具体的には、接続が確立する寸前にキャンセルを意味する「RSTパケット」を送信して接続を中断する「SYNスキャン」や、接続が確立していないのにいきなり接続終了を意味する「FINパケット」を送りつけて相手方の応答を見る「FINスキャン」などの手法がある。
SYNスキャン (TCP SYNスキャン)
相手方に記録を取られずにポートスキャンを行うステルススキャンの一つで、TCPのSYNパケットの特徴を悪用する手法をSYNスキャンという。
TCPでは、まずクライアントがサーバに「SYNパケット」を送り、サーバがクライアントに「ACKパケット」を返信し、最後にクライアントがサーバにACKパケットを送ることで接続が確立するが、SYNスキャンでは最後にクライアントから「RSTパケット」(リセット)を送信することにより、接続を中断する。このような用途にRSTを使うのは本来の仕様から逸脱するため、サーバ側では想定通りに処理が進まず、通信記録(ログ)に正しく記録されなくなってしまう。
FINスキャン (TCP FINスキャン)
TCPのFINパケットを悪用して相手方のコンピュータがどのような通信サービスを提供しているかを探る調査手法をFINスキャン(TCP FIN scan)という。相手方に通信記録(ログ)を残させずにポートスキャン(port scan)を行うステルススキャン(stealth scan)の一種である。
FINパケットはすでに接続が確立している相手と接続の終了を伝え合うために用意されているもので、未接続の相手に送るのは本来誤った使い方である。これを悪用して、TCP接続が未確立の相手の様々なTCPポートに向けて次々にいきなりFINパケットを送信し、反応を見る。

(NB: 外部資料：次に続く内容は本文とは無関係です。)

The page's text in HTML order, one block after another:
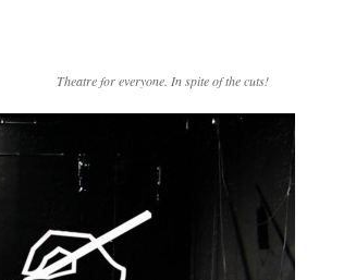
Theatre for everyone. In spite of the cuts!

UNIX系OSなどが稼働するシステムでは稼働中のポートからは何も反応を返さず、ポートが閉じている場合のみRSTパケットを応答する。この反応の違いを見て、当該コンピュータの何番のポートが活動中かを記録を取られず調べ上げることができる。Windowsのように突然のFINには常にRSTを返すシステムもあり、この場合は各ポートの開閉は判断できないが、代わりにOSがWindowsであると推測することができる。